We used fMRI to identify regions of the brain that independently code for differences in color category and the size of the hue difference. The MFG in both hemispheres showed stronger activation for different- vs. same-category color differences but was invariant to the size of the hue difference. No color categorical effects were observed in any visual cortical regions. However, there was a region of the visual cortex that was sensitive to the size of the hue difference, as revealed by the pattern of activity across voxels rather than overall changes in activity; the more similar the size of the hue difference between colors, the more similar the pattern of activity. An additional analysis investigated the similarity of patterns of firing for same- vs. different-category colors, while controlling for the size of the hue difference, but did not find any regions showing this effect. Therefore, categorical and metric hue differences appear to be coded in qualitatively different ways and in different brain regions. We discuss these findings in more detail below.

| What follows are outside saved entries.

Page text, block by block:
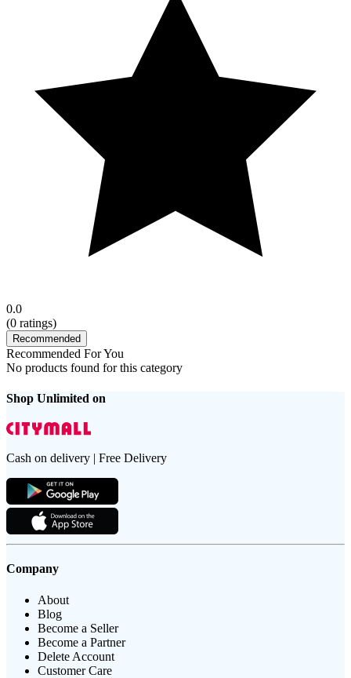
0.0
(0 ratings)
Recommended
Recommended For You
No products found for this category
Shop Unlimited on
Cash on delivery | Free Delivery
Company
About
Blog
Become a Seller
Become a Partner
Delete Account
Customer Care
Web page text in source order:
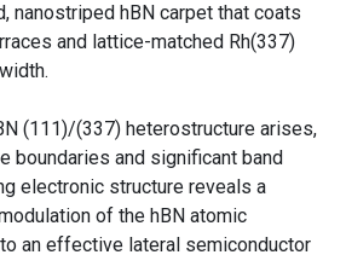
nanostriped hBN carpet that coats
and lattice-matched Rh(337)
(111)/(337) heterostructure arises,
boundaries and significant band
electronic structure reveals a
of the hBN atomic
an effective lateral semiconductor

In the MFG and to a lesser extent, the cerebellum, BOLD activation was stronger for blue-green color differences than blue-blue, yet activation was not modulated by whether the hue difference was small or medium in size. The lack of a metric effect in these regions indicates that here, color is encoded in a purely categorical manner. Importantly, it also indicates that the category effect cannot be because of potential differences in discriminability of same- and different-category colors that might result from inequalities in the color metric. Even if such inequalities in color metric exist, they could not account for the category effect in the MFG, as larger differences in discriminability resulting from explicit manipulation of hue difference do not modulate activity in these regions. Therefore, although “category” effects of prior behavioral and neuroimaging studies might be a result of unequal same- and different-category hue difference rather than the categorical relationship between colors, the present study identifies an effect that is unequivocally categorical.

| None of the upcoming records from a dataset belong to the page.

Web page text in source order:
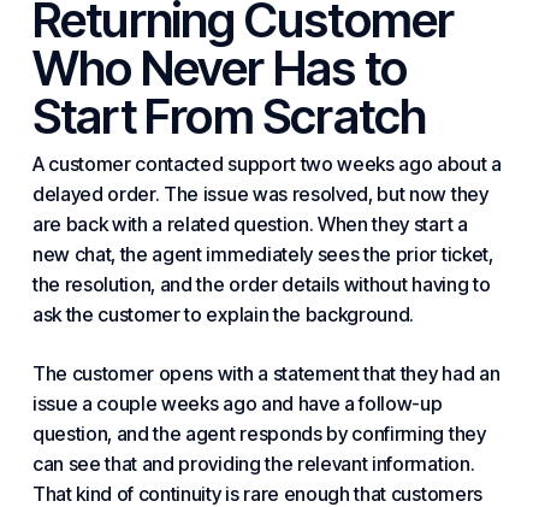
Returning Customer
Who Never Has to
Start From Scratch
A customer contacted support two weeks ago about a
delayed order. The issue was resolved, but now they
are back with a related question. When they start a
new chat, the agent immediately sees the prior ticket,
the resolution, and the order details without having to
ask the customer to explain the background.
The customer opens with a statement that they had an
issue a couple weeks ago and have a follow-up
question, and the agent responds by confirming they
can see that and providing the relevant information.
That kind of continuity is rare enough that customers
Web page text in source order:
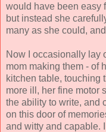
would have been easy
but instead she
many as she could,
Now I occasionally lay
mom making them - of
kitchen table, touching
more ill, her fine motor
the ability to write, and
on this door of
and witty and capable.
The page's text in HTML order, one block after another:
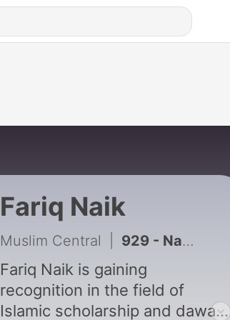
Fariq Naik
Muslim Central 929 - Names of Jannah in the Quran
Fariq Naik is gaining
recognition in the field of
Islamic scholarship and dawah,
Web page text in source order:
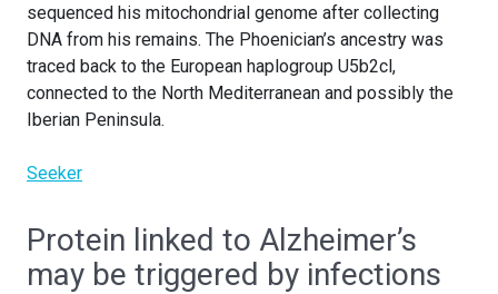
sequenced his mitochondrial genome after collecting
DNA from his remains. The Phoenician’s ancestry was
traced back to the European haplogroup U5b2cl,
connected to the North Mediterranean and possibly the
Iberian Peninsula.
Seeker
Protein linked to Alzheimer’s
may be triggered by infections
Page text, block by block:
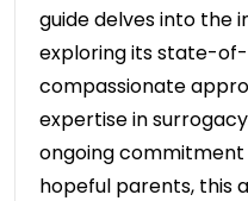
guide delves into the
exploring its state-
compassionate
expertise in
ongoing
hopeful parents, this

The most extensive regions to show category effects were the left and right MFG. We interpret the effect in this region as possibly reflecting a change detection process (explicit or implicit), operating at the level of conceptual categories. This interpretation may be underpinned by habituation of the firing of category-selective neurons during blocks, the common explanation for BOLD changes when using fMRI adaptation paradigms. Whatever their underlying neuronal origin, the category effects in the MFG arise even though participants are not required to make judgments about the identity of the colors, nor any other aspect of the hue difference. Note, no judgment of the hue difference between color pairs was required to detect the target, which was of a different lightness, and target blocks were not included in the analyses. Thus, categorical processing in the MFG appears to be automatic rather than effortful.

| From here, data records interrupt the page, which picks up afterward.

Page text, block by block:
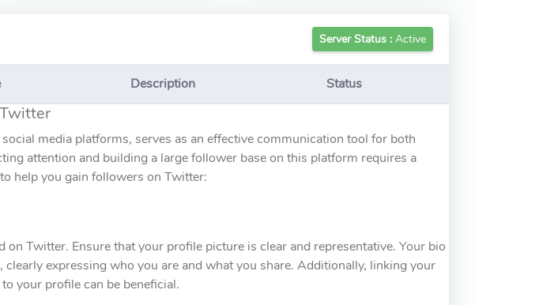
Server Status : Active
Description Status
media platforms, serves as an effective communication tool for both
attention and building a large follower base on this platform requires a
help you gain followers on Twitter:
Twitter. Ensure that your profile picture is clear and representative. Your bio
expressing who you are and what you share. Additionally, linking your
your profile can be beneficial.
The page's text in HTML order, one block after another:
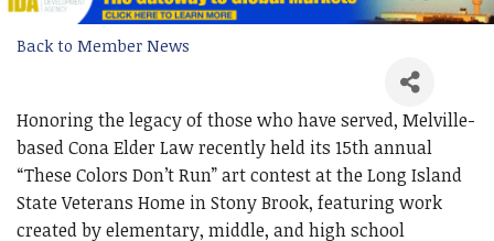
Back to Member News
Honoring the legacy of those who have served, Melville-
based Cona Elder Law recently held its 15th annual
“These Colors Don’t Run” art contest at the Long Island
State Veterans Home in Stony Brook, featuring work
created by elementary, middle, and high school
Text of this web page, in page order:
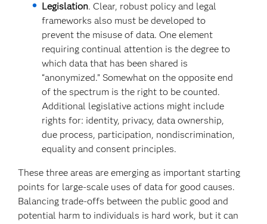
Legislation. Clear, robust policy and legal
frameworks also must be developed to
prevent the misuse of data. One element
requiring continual attention is the degree to
which data that has been shared is
“anonymized.” Somewhat on the opposite end
of the spectrum is the right to be counted.
Additional legislative actions might include
rights for: identity, privacy, data ownership,
due process, participation, nondiscrimination,
equality and consent principles.
These three areas are emerging as important starting
points for large-scale uses of data for good causes.
Balancing trade-offs between the public good and
potential harm to individuals is hard work, but it can

Additional support for the proposal that color category effects in the MFG reflect categorization at a conceptual level is that the region has been implicated in categorical processing in other domains, such as phonetic categorization (34), categorization of dot patterns (35), categorical spatial memory (36), semantic categories (37, 38), categorical uncertainty (39), and taxonomic categorization (40). Learned-object categories have also been found to be represented in a region homologous to the MFG in macaques (41). Taken together, the evidence supports a domain-general role for this region in categorization (see also ref. 34).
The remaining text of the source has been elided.